Records shown >>
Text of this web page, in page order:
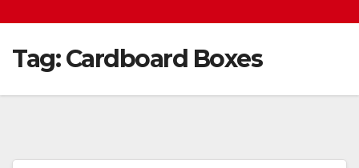
Tag:Cardboard Boxes
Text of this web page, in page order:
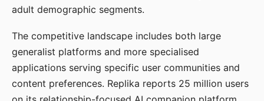
adult demographic segments.
The competitive landscape includes both large
generalist platforms and more specialised
applications serving specific user communities and
content preferences. Replika reports 25 million users
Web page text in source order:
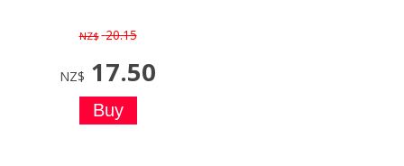
NZ$ 20.15
NZ$ 17.50
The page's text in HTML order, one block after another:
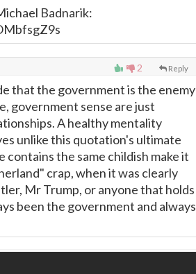
Badnarik:
2 Reply
that the government is the enemy
government sense are just
A healthy mentality
unlike this quotation's ultimate
the same childish make it
crap, when it was clearly
Mr Trump, or anyone that holds
been the government and always
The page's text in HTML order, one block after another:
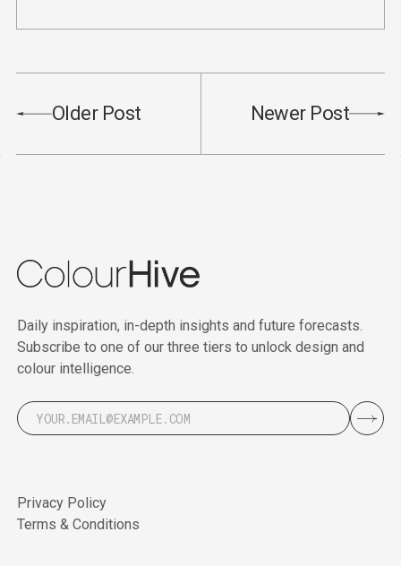
Older Post Newer Post
Daily inspiration, in-depth insights and future forecasts.
Subscribe to one of our three tiers to unlock design and
colour intelligence.
Privacy Policy
Terms & Conditions

Task to carry out >>
All of the data above needs to be given again exactly. Leave out each image.

Output of the task >>
Text of this web page, in page order:
Tag:Cardboard Boxes
Text of this web page, in page order:
adult demographic segments.
The competitive landscape includes both large
generalist platforms and more specialised
applications serving specific user communities and
content preferences. Replika reports 25 million users
Web page text in source order:
NZ$ 20.15
NZ$ 17.50
The page's text in HTML order, one block after another:
Badnarik:
2 Reply
that the government is the enemy
government sense are just
A healthy mentality
unlike this quotation's ultimate
the same childish make it
crap, when it was clearly
Mr Trump, or anyone that holds
been the government and always
The page's text in HTML order, one block after another:
Older Post Newer Post
Daily inspiration, in-depth insights and future forecasts.
Subscribe to one of our three tiers to unlock design and
colour intelligence.
Privacy Policy
Terms & Conditions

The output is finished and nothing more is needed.